Je me retirai et fermai la porte de ma chambre derrière moi, poussant un long soupir en m’appuyant contre elle. Jamais je n'aurais pensé que cette journée sortirait tant de l'ordinaire.
Je pris ma brosse à cheveux afin de les démêler en douceur.
Après avoir enfilé une chemise de nuit, étouffée par la chaleur, j'entrouvris la fenêtre pour laisser entrer un peu d'air frais. Pour la première fois de toute la journée, respirer semblait enfin possible.
Pourtant, lorsque mon regard croisa son reflet dans le miroir, j’en eus le souffle coupé. Le poids de la solitude que je portais depuis longtemps maintenant s’imposait à moi. Je n'avais plus personne à qui me confier ou à qui demander conseil. Personne sur qui compter. Et cela me pesait encore plus cette nuit-là, où j'aurais apprécié pouvoir discuter de tout ce qui venait d'arriver avec quelqu'un et écouter un autre point de vue que le mien.

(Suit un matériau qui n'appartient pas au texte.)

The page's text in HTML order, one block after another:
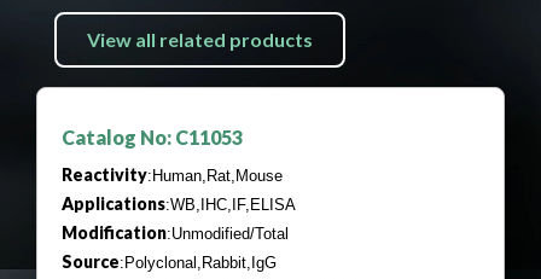
View all related products
Catalog No: C11053
Reactivity:Human,Rat,Mouse
Applications:WB,IHC,IF,ELISA
Modification:Unmodified/Total
Source:Polyclonal,Rabbit,IgG
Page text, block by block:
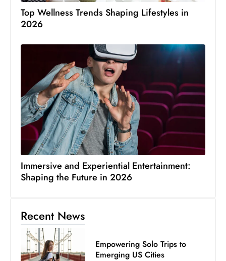
Top Wellness Trends Shaping Lifestyles in
2026
Immersive and Experiential Entertainment:
Shaping the Future in 2026
Recent News
Empowering Solo Trips to
Emerging US Cities
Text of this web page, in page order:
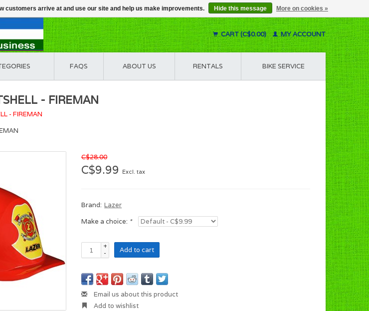
CART (C$0.00) MY ACCOUNT
FAQS ABOUT US RENTALS BIKE SERVICE
- FIREMAN
- FIREMAN
C$28.00
C$9.99 Excl. tax
Brand: Lazer
Make a choice: *
+
-
Add to cart
Email us about this product
Add to wishlist
customers arrive at and use our site and help us make improvements. Hide this message More on cookies »
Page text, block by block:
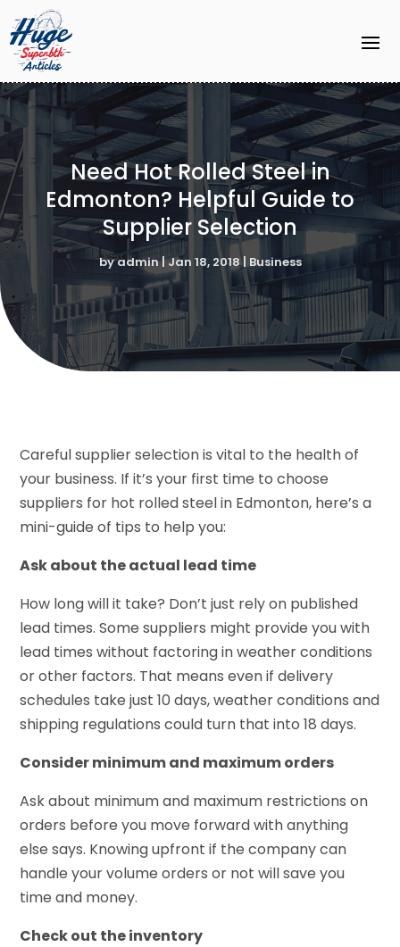
Need Hot Rolled Steel in
Edmonton? Helpful Guide to
Supplier Selection
byadmin|Jan 18, 2018| Business
Careful supplier selection is vital to the health of
your business. If it’s your first time to choose
suppliers for hot rolled steel in Edmonton, here’s a
mini-guide of tips to help you:
Ask about the actual lead time
How long will it take? Don’t just rely on published
lead times. Some suppliers might provide you with
lead times without factoring in weather conditions
or other factors. That means even if delivery
schedules take just 10 days, weather conditions and
shipping regulations could turn that into 18 days.
Consider minimum and maximum orders
Ask about minimum and maximum restrictions on
orders before you move forward with anything
else says. Knowing upfront if the company can
handle your volume orders or not will save you
time and money.
Check out the inventory
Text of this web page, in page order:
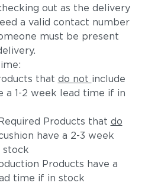
out as the delivery
a valid contact number
must be present
that do not include
a 1-2 week lead time if in
Products that do
have a 2-3 week
stock
Products have a
time if in stock
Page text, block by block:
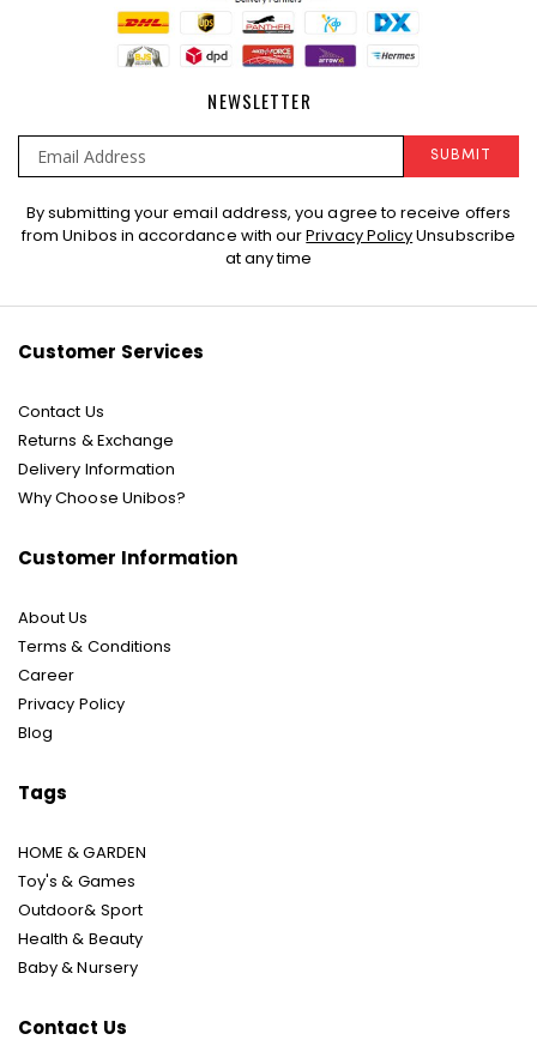
NEWSLETTER
Sign
Up
SUBMIT
By submitting your email address, you agree to receive offers
from Unibos in accordance with ourPrivacy PolicyUnsubscribe
at any time
Customer Services
Contact Us
Returns & Exchange
Delivery Information
Why Choose Unibos?
Customer Information
About Us
Terms & Conditions
Career
Privacy Policy
Blog
Tags
HOME & GARDEN
Toy's & Games
Outdoor& Sport
Health & Beauty
Baby & Nursery
Contact Us
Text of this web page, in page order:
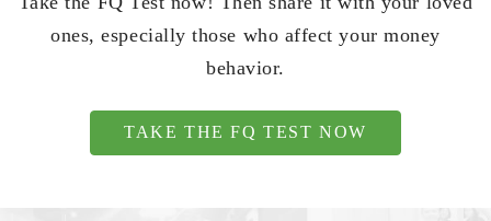
ones, especially those who affect your money
behavior.
TAKE THE FQ TEST NOW
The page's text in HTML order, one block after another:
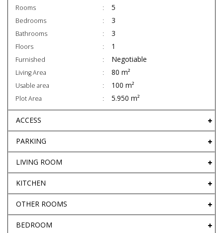
Rooms 5
Bedrooms 3
Bathrooms 3
Floors 1
Furnished Negotiable
Living Area 80 m²
Usable area 100 m²
Plot Area 5.950 m²
ACCESS
PARKING
LIVING ROOM
KITCHEN
OTHER ROOMS
BEDROOM
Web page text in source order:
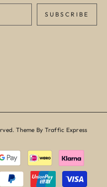
SUBSCRIBE
Theme By Traffic Express
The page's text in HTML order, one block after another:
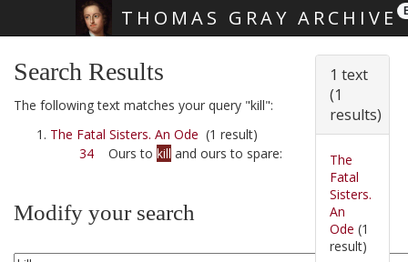
THOMAS GRAY ARCHIVE
Search Results
The following text matches your query "kill":
The Fatal Sisters. An Ode (1 result)
34 Ours to kill and ours to spare:
Modify your search
1 text
(1
results)
The
Fatal
Sisters.
An
Ode (1
result)
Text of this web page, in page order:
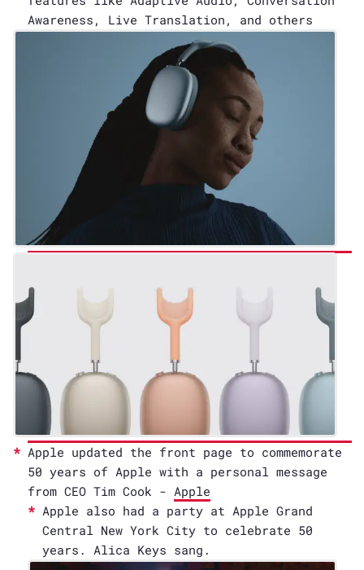
Awareness, Live Translation, and others
Apple updated the front page to commemorate
50 years of Apple with a personal message
from CEO Tim Cook - Apple
Apple also had a party at Apple Grand
Central New York City to celebrate 50
years. Alica Keys sang.
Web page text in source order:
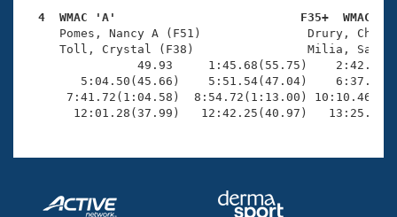
Open Water Central
Club Central
Coach Central
Adult Learn-To-Swim Central
4  WMAC 'A'                          F35+  WMAC
Pomes, Nancy A (F51)
Toll, Crystal (F38)
49.93     1:45.68(55.75)
5:04.50(45.66)
7:41.72(1:04.58)  8:54.72(1:13.00)
12:01.28(37.99)   12:42.25(40.97)
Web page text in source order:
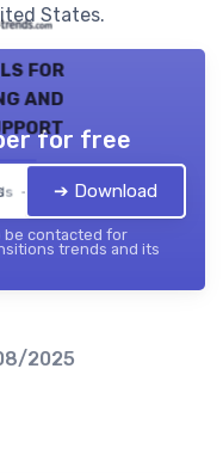
States.
for
and
— 2026
for free
➔ Download
be contacted for
trends and its
2025
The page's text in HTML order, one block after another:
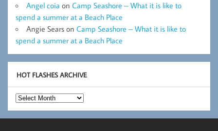
Angel coia on Camp Seashore – What it is like to
spend a summer at a Beach Place
Angie Sears on Camp Seashore – What it is like to
spend a summer at a Beach Place
HOT FLASHES ARCHIVE
Hot
Flashes
Archive
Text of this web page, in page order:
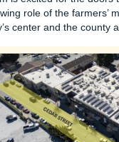
role of the farmers’
center and the county
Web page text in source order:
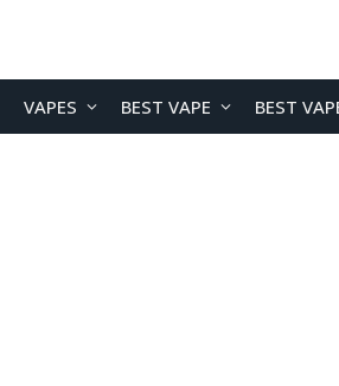
VAPES BEST VAPE BEST
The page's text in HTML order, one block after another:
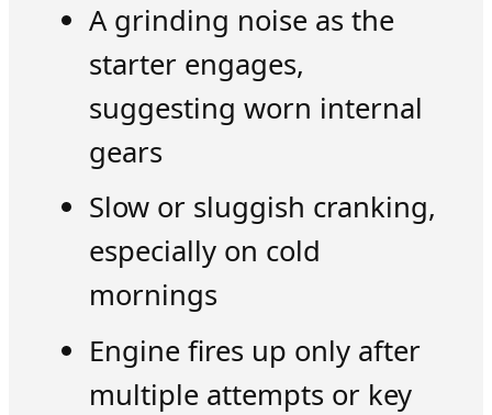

Accompagner deux étrangers dans une mission aussi mystérieuse que périlleuse n'était pas une décision à prendre à la légère, et je n'étais pas sûre qu’une poignée d’heures suffise.
Pourtant il allait bien falloir faire avec ce court laps de temps.

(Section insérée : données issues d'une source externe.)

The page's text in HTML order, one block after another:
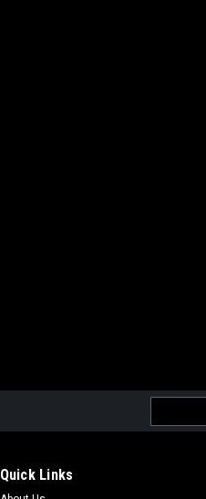
Address
Quick Links
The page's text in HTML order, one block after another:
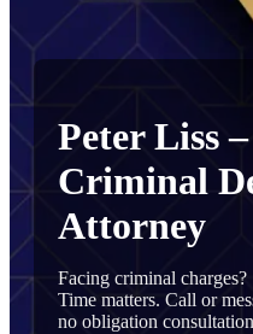
Peter Liss
Criminal
Attorney
Facing criminal charges?
Time matters. Call or
no obligation
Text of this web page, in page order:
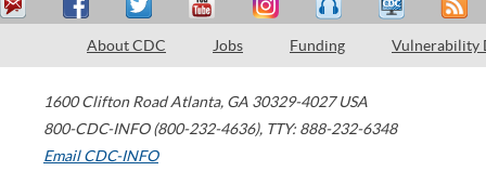
About CDC Jobs Funding Vulnerability
1600 Clifton Road Atlanta, GA 30329-4027 USA
800-CDC-INFO (800-232-4636), TTY: 888-232-6348
Email CDC-INFO
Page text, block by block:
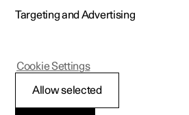
Brake system
Targeting and Advertising
Allow selected
Cookie Settings
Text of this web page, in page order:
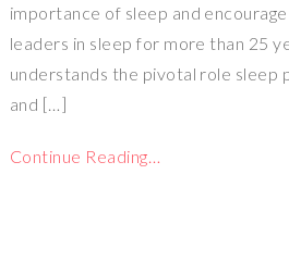
importance of sleep and
leaders in sleep for more than 25
understands the pivotal role sleep
and […]
Continue Reading…
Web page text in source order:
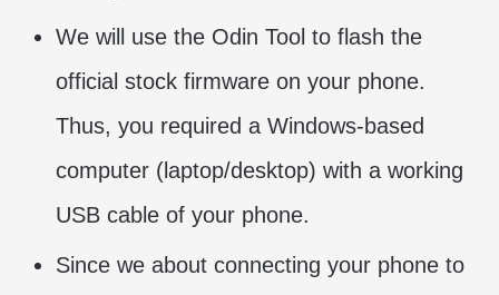
We will use the Odin Tool to flash the
official stock firmware on your phone.
Thus, you required a Windows-based
computer (laptop/desktop) with a working
USB cable of your phone.
Since we about connecting your phone to
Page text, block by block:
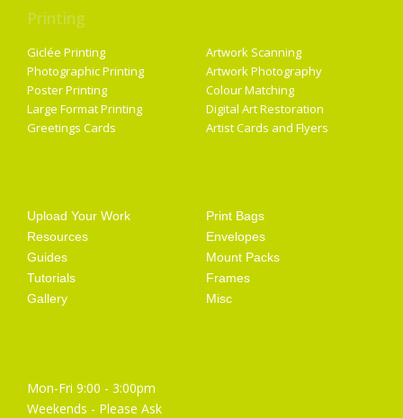
Printing
Giclée Printing
Photographic Printing
Poster Printing
Large Format Printing
Greetings Cards
Artwork Scanning
Artwork Photography
Colour Matching
Digital Art Restoration
Artist Cards and Flyers
Upload Your Work
Resources
Guides
Tutorials
Gallery
Print Bags
Envelopes
Mount Packs
Frames
Misc
Mon-Fri 9:00 - 3:00pm
Weekends - Please Ask
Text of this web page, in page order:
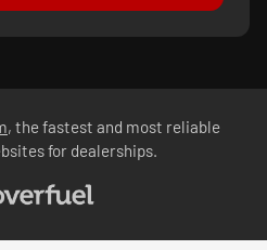
, the fastest and most reliable
for dealerships.
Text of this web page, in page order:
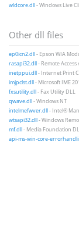
wldcore.dll- Windows Live
Other dll files
ep0icn2.dll- Epson WIA
rasapi32.dll- Remote Access
inetppui.dll- Internet Print
imjpclst.dll- Microsoft IME
fxsutility.dll- Fax Utility DLL
qwave.dll- Windows NT
intelmefwver.dll- Intel®
wtsapi32.dll- Windows
mf.dll- Media Foundation
api-ms-win-core-
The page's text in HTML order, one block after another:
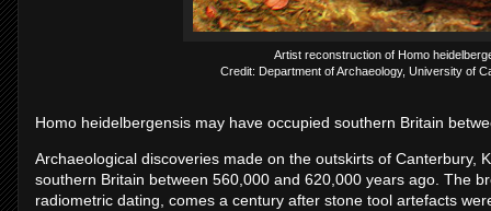
Artist reconstruction of Homo
Credit: Department of Archaeology, University of
Homo heidelbergensis may have occupied southern Britain
Archaeological discoveries made on the outskirts of Canterbury,
southern Britain between 560,000 and 620,000 years ago. The
radiometric dating, comes a century after stone tool artefacts
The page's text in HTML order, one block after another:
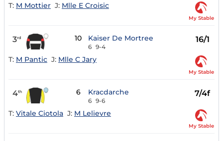
T: M Mottier J: Mlle E Croisic
My Stable
3rd 10 Kaiser De Mortree
6 9-4
16/1
T: M Pantic J: Mlle C Jary
My Stable
4th 6 Kracdarche
6 9-6
7/4f
T: Vitale Ciotola J: M Lelievre
My Stable
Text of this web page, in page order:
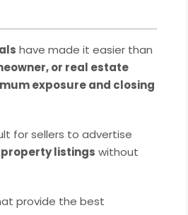
have made it easier than
or real estate
exposure and closing
for sellers to advertise
listings without
provide the best
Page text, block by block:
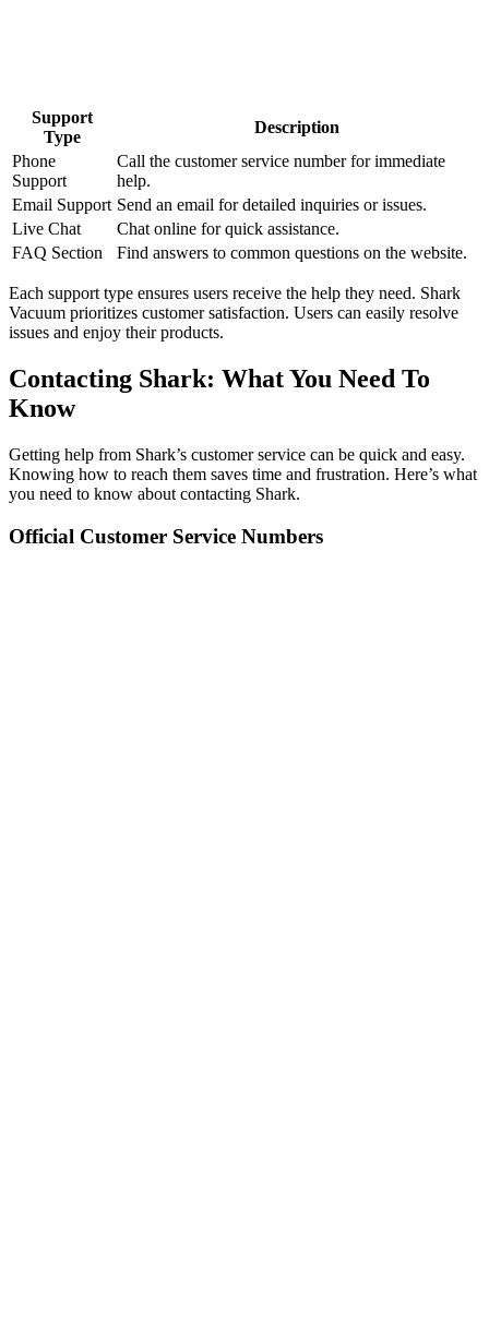
Support
Type
Description
Phone
Support
Call the customer service number for immediate
help.
Email Support Send an email for detailed inquiries or issues.
Live Chat
Chat online for quick assistance.
FAQ Section
Find answers to common questions on the website.
Each support type ensures users receive the help they need. Shark
Vacuum prioritizes customer satisfaction. Users can easily resolve
issues and enjoy their products.
Contacting Shark: What You Need To
Know
Getting help from Shark’s customer service can be quick and easy.
Knowing how to reach them saves time and frustration. Here’s what
you need to know about contacting Shark.
Official Customer Service Numbers
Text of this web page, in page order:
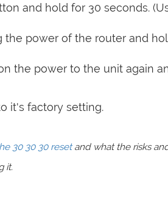
and hold for 30 seconds.
power of the router and
the power to the unit again
it's factory setting.
30 30 30 resetand what the risks
it.
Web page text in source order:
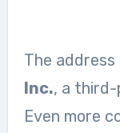
The
Inc., a
Even more
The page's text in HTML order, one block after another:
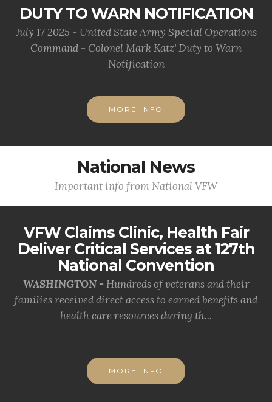
DUTY TO WARN NOTIFICATION
July 17 2025 - United State Army Special Operations
Command - Colonel Mark Katz' Duty to Warn
Notification
MORE INFO
National News
Important info from National VFW
VFW Claims Clinic, Health Fair
Deliver Critical Services at 127th
National Convention
WASHINGTON - Hundreds of veterans and their
families received direct access to earned benefits and
health care resources during th...
MORE INFO

J'éteignis la chandelle qui éclairait faiblement ma chambre et me glissai sous les draps blancs.
Si je choisissais de rester chez moi, je m'assurerais une certaine sécurité, mais je risquais de me noyer dans la routine et la solitude si ma vie ne changeait pas.
En allant avec eux, je pourrais débuter un nouveau chapitre de ma vie et c'était l'occasion parfaite d’honorer la promesse faite à mon père avant sa mort. Si le royaume était sauvé grâce à moi, il aurait de quoi être fier. Je ne serais plus juste sa fille. Je serais une héroïne. Je serais celle que j'aurais dû être quatre ans auparavant, si je n'y avais pas renoncé.
J'entendis alors des voix provenant du dehors : sans doute Alienor et Gabriel, revenus pour dormir. Je me demandais pourquoi cela leur avait pris tant de temps, et commençai à imaginer les différentes possibilités. Peut-être qu'ils avaient passé ce long moment à échanger sur moi. Ou bien avaient-ils malencontreusement croisé une bête sauvage. Ils s'arrêtèrent juste devant ma fenêtre ouverte, et j’avais maintenant tout loisir d’écouter leur conversation. Je faillis me boucher les oreilles, craignant qu'ils n'aient choisi cet instant précis pour se déclarer leur amour.
Cependant, lorsque la jeune fille prononça mon prénom, je pris grand soin d'écouter attentivement ce qu'ils se disaient.
“Elle ne m'inspire pas confiance, Gab. J'ai un mauvais pressentiment.
Je haussai les sourcils, même si je n'étais ni surprise ni déçue de ses propos. Je n'avais aucune confiance en elle non plus, alors nous étions quittes.
— Elle n'a pas l'air d'être mauvaise, alors laisse-lui une chance.
Le ton de Gabriel était posé et calme, et transportait quelque chose de rassurant. Sa voix apaisante dissipait la tension qui m’habitait presque constamment.
Cela ne dura malheureusement pas, car Alienor s’exclama :
— On ne la connaît pas, Gab !
Après un instant, le jeune homme répliqua :
— C'est mon instinct, voilà tout.
Elle éclata d'un rire cynique et rétorqua :
— Et donc je devrais faire confiance à une inconnue simplement à cause d'une de tes intuitions ?” Il soupira et ils reprirent leur marche sans attendre. Peu après, je les entendis rentrer dans la cabane, et la colère m’envahit. Il m’était inconcevable de profiter de l’hospitalité de quelqu’un tout en le critiquant de la sorte.